The argument stemmed from trying to buy Vodka at 7am from a guesthouse

So I must be right, they don't have, as averse to, we had before but not now

Cheers guys, free drink for me tonight :Smile:

----------


## baldrick

> The argument stemmed from trying to buy Vodka at 7am from a guesthouse


mot lao  = none left  

mai mee would mean they don't sell it ( or could not be arsed to look for any )

----------


## withnallstoke

Mai mee - fuck off.
Mut lao - fuck off.

----------


## PlanK

Mut lao WNS

----------


## withnallstoke

^ Nasty twat.  :Smile:

----------


## Mad Hatter

> Mai mee - fuck off.
> Mut lao - fuck off.


WNS - AS SUCCINCT AND AS ELOQUENT AS EVER!

----------


## jaiyenyen

I'm far from an expert on Thai, but I think; 
Mot lao = finished ( When referring to an object).
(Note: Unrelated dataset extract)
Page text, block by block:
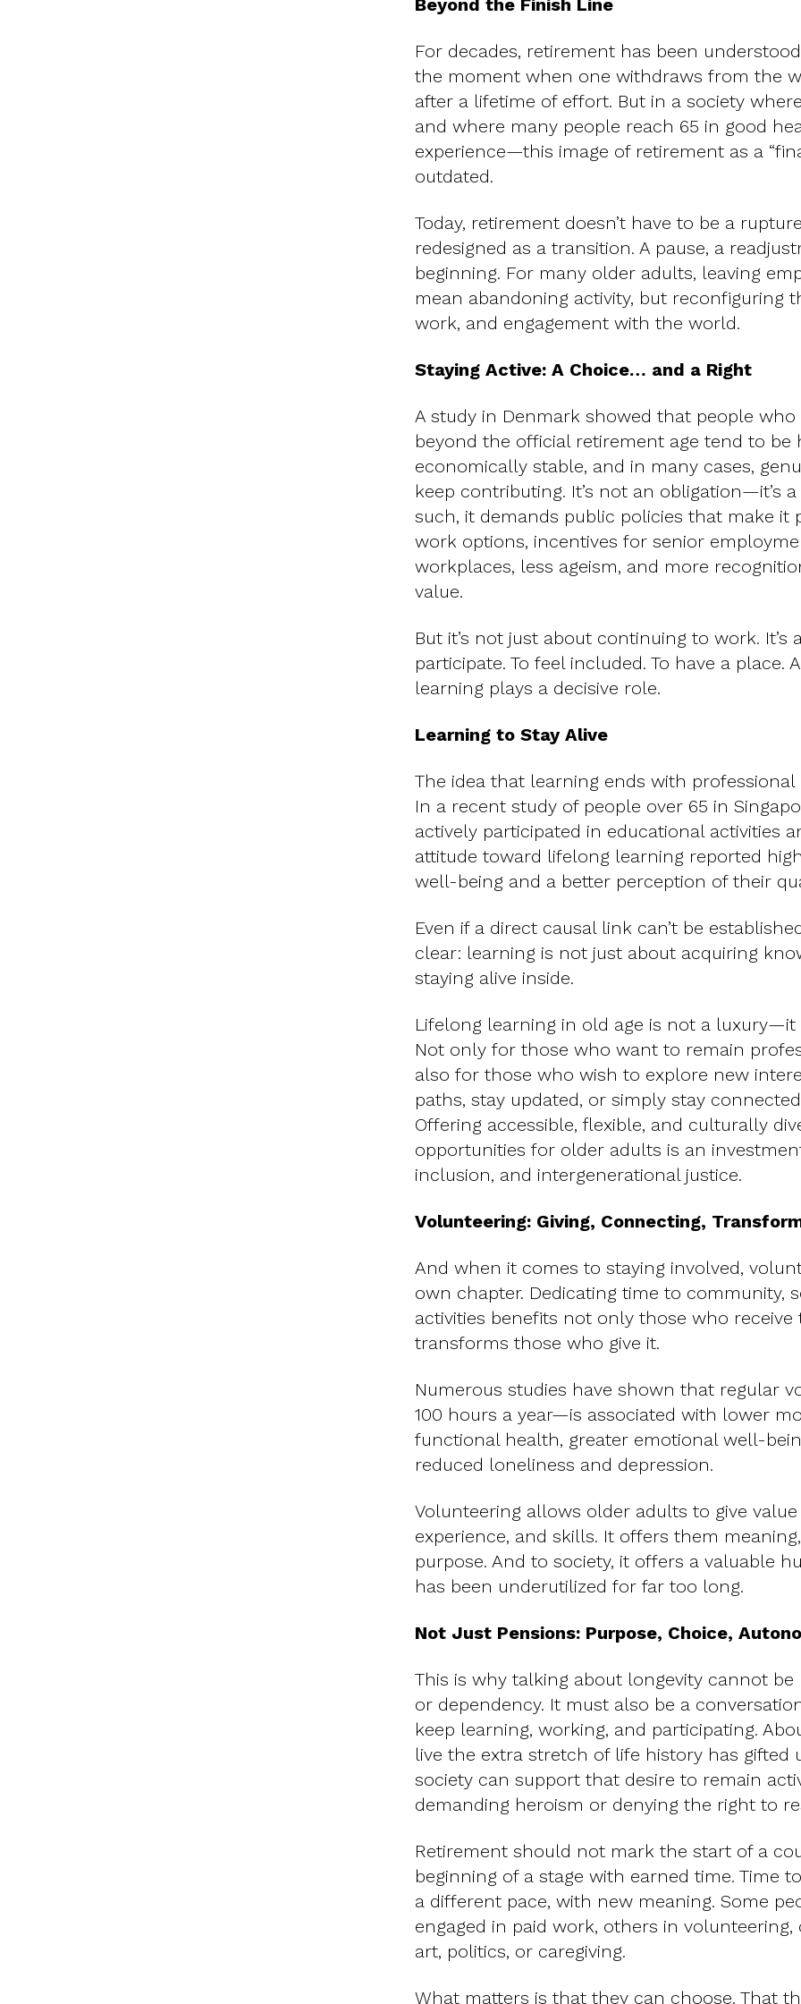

There's no more beer, it's all been sold.
Set lao = finished ( When re ferring to a person). I've finished eating.

Mai mee = Don't have.

Fuck Off = Fuck Off. Universal language, no need for translation.

----------


## Begbie

Set lao - ready...not finished. Usually refers to food but can also refer to a task.

----------


## jaiyenyen

Cheers Begbie.
So, 
Set mai? = are you ready?

----------


## Lorenzo

> What is the difference ?


ask a thai

why bother a farang with somthing a thai can do

----------


## somtamslap

> Set mai? = are you ready?


 Not really. Are you ready would be more like 'Riep roy mai?' 

Set young/mai - have you finished yet.

----------


## BaitongBoy

^ Is that what was said in the happy ending thread?...

 :mid:

----------


## sabaii sabaii

> ask a thai  why bother a farang with somthing a thai can do


WTF ?

If I could speak Thai, I wouldn't be asking on an expat forum

----------


## pescator

> Originally Posted by jaiyenyen
> 
> Set mai? = are you ready?
> 
> 
>  Not really. Are you ready would be more like 'Riep roy mai?' 
> 
> Set young/mai - have you finished yet.


Or: set rueyang. 
เสร็จหรือยัง

or: set laew rue.
เสร็จแล้วหรือ

----------


## azelea

are you ready พร้อมหรือยัง prom rue yang

----------


## kingwilly

erm, can anyone else answer this thread.

----------


## chitown

> Cheers Begbie.
> So, 
> Set mai? = are you ready?


Prom Mai? Are your ready?

----------


## Rural Surin

> Mai mee - fuck off.
> Mut lao - fuck off.


Yes, the vernacular is easier to digest.

----------


## English Noodles

> Set lao - ready...not finished. Usually refers to food but can also refer to a task.


It just means finished or ready. Certainly doesn't 'usually refer to food'. It has also more recently been highjacked by teen speak as referring to finishing oral sex. So if you are out and about and you say loudly to your wife 'set laeo' and a group of teenagers laugh, you will know why. :Smile:

----------


## expattaffy

> Originally Posted by sabaii sabaii
> 
> The argument stemmed from trying to buy Vodka at 7am from a guesthouse
> 
> 
> mot lao  = none left  
> 
> mai mee would mean they don't sell it ( or could not be arsed to look for any )


Well done, the best translation,as you say, if you want to buy whiskey from a shop and they never sell it then the reply will be Mai mee, if they do sell it but are sold out the reply will be mot low,ie none left:banhim1:

----------


## farrang

mai mee satang

----------


## Little Chuchok

> Set mai? = are you ready?



i tend to use the words "brace yourself sweetheart"

----------


## Begbie

> Originally Posted by Begbie
> 
> Set lao - ready...not finished. Usually refers to food but can also refer to a task.
> 
> 
> It just means finished or ready. Certainly doesn't 'usually refer to food'. It has also more recently been highjacked by teen speak as referring to finishing oral sex. So if you are out and about and you say loudly to your wife 'set laeo' and a group of teenagers laugh, you will know why.


 
If you mean finished in the case of the race is finished, then don't use this phrase. It means something has been made and is finished / ready. Asking teenagers for oral sex is outside of my comfort zone but "tam ngan bahn" covers the normal home duties.

----------